= SOURCE DATA =
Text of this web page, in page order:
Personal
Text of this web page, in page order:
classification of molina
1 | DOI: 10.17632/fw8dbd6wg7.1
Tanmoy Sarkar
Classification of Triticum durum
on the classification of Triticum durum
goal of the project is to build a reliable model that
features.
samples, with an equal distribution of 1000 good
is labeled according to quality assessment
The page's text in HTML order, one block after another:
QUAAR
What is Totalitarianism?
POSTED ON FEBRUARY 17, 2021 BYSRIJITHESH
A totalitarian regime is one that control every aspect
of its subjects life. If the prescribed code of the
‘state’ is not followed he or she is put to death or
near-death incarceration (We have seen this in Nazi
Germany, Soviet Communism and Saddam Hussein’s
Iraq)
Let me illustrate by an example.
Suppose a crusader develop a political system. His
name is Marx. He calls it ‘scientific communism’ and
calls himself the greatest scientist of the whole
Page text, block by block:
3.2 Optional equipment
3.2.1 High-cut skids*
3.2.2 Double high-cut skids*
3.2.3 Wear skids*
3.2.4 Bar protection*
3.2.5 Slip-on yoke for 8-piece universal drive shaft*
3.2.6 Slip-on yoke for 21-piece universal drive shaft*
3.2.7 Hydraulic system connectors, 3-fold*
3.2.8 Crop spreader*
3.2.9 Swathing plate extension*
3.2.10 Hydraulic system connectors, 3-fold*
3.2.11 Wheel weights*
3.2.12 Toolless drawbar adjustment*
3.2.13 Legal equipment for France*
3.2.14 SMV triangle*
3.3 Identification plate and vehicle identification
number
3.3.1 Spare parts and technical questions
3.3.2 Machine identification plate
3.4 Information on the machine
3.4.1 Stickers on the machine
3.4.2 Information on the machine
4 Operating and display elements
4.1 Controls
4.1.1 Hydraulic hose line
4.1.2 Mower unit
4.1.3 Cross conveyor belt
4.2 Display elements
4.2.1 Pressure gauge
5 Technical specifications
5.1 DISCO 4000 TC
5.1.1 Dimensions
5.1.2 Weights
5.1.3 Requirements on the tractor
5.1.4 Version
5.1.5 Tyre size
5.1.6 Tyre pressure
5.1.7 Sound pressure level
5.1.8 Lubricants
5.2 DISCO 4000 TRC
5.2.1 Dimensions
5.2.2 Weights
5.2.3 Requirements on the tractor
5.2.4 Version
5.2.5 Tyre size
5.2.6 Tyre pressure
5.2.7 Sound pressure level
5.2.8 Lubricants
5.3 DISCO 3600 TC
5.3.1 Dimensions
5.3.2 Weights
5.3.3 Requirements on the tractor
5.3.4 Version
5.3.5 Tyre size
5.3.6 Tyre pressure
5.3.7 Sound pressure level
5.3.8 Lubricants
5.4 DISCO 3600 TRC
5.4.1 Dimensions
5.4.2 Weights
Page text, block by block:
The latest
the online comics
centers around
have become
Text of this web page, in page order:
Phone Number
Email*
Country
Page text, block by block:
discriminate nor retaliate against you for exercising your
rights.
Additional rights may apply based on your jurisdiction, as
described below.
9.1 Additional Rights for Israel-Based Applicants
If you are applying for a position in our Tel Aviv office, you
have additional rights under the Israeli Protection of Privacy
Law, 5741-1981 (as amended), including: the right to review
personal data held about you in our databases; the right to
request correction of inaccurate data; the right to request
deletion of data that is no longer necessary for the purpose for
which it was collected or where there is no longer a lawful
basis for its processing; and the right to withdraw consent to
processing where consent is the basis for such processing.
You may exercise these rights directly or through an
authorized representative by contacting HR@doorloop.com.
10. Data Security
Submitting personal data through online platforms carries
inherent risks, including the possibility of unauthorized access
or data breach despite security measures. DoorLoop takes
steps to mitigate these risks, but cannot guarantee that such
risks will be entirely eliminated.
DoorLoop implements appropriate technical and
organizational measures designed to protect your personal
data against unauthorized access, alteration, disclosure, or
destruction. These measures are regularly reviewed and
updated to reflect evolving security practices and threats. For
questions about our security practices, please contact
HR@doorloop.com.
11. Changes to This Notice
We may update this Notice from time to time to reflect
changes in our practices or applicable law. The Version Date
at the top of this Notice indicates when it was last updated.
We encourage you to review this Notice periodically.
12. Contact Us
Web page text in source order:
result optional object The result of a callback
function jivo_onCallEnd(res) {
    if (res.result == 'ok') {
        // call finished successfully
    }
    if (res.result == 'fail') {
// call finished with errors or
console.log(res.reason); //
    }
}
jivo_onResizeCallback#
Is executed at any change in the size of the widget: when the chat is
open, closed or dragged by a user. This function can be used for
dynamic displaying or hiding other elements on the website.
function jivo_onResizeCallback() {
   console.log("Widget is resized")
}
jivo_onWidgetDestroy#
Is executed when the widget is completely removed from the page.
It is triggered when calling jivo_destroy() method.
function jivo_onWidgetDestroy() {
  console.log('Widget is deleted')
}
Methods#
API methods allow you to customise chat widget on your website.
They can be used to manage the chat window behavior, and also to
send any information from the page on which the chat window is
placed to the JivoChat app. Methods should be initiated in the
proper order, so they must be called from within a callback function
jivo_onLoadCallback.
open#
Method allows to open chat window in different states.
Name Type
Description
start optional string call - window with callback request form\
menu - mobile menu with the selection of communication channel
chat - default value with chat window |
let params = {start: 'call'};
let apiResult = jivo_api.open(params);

= EXERCISE OBJECTIVE =
Take the line with "send any information" and all lines after it through the end of the records, and write them out exactly; include nothing else.

= RESULT OF THE TASK =
send any information from the page on which the chat window is
placed to the JivoChat app. Methods should be initiated in the
proper order, so they must be called from within a callback function
jivo_onLoadCallback.
open#
Method allows to open chat window in different states.
Name Type
Description
start optional string call - window with callback request form\
menu - mobile menu with the selection of communication channel
chat - default value with chat window |
let params = {start: 'call'};
let apiResult = jivo_api.open(params);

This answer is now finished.